(REQUIRED WORK):
The records are to be repeated in full, with the images removed.

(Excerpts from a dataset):
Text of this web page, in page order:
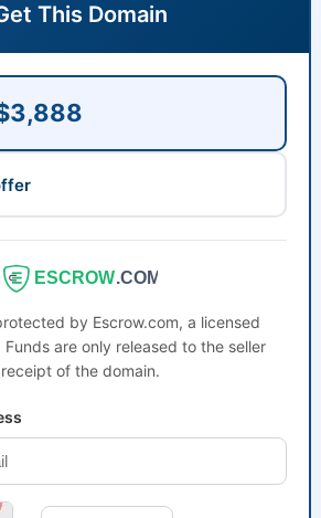
This Domain
ESCROW.COM
by Escrow.com, a licensed
are only released to the seller
of the domain.
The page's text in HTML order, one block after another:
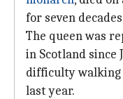
for seven
The queen was
in Scotland since
difficulty walking
last year.
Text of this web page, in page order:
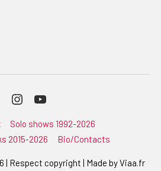
| Respect copyright | Made byViaa.fr
Solo shows 1992-2026
2015-2026
Bio/Contacts
InstagramYoutube
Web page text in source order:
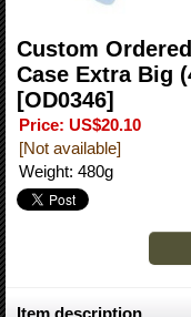
Custom
Case Extra Big
[OD0346]
Price: US$20.10
[Not available]
Weight: 480g
Item description
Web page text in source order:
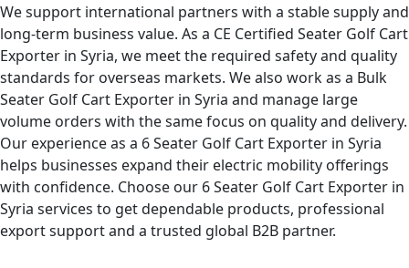
We support international partners with a stable supply and
long-term business value. As a CE Certified Seater Golf Cart
Exporter in Syria, we meet the required safety and quality
standards for overseas markets. We also work as a Bulk
Seater Golf Cart Exporter in Syria and manage large
volume orders with the same focus on quality and delivery.
Our experience as a 6 Seater Golf Cart Exporter in Syria
helps businesses expand their electric mobility offerings
with confidence. Choose our 6 Seater Golf Cart Exporter in
Syria services to get dependable products, professional
export support and a trusted global B2B partner.

(ANSWER TO THIS EXERCISE):
Text of this web page, in page order:
This Domain
ESCROW.COM
by Escrow.com, a licensed
are only released to the seller
of the domain.
The page's text in HTML order, one block after another:
for seven
The queen was
in Scotland since
difficulty walking
last year.
Text of this web page, in page order:
| Respect copyright | Made byViaa.fr
Solo shows 1992-2026
2015-2026
Bio/Contacts
InstagramYoutube
Web page text in source order:
Custom
Case Extra Big
[OD0346]
Price: US$20.10
[Not available]
Weight: 480g
Item description
Web page text in source order:
We support international partners with a stable supply and
long-term business value. As a CE Certified Seater Golf Cart
Exporter in Syria, we meet the required safety and quality
standards for overseas markets. We also work as a Bulk
Seater Golf Cart Exporter in Syria and manage large
volume orders with the same focus on quality and delivery.
Our experience as a 6 Seater Golf Cart Exporter in Syria
helps businesses expand their electric mobility offerings
with confidence. Choose our 6 Seater Golf Cart Exporter in
Syria services to get dependable products, professional
export support and a trusted global B2B partner.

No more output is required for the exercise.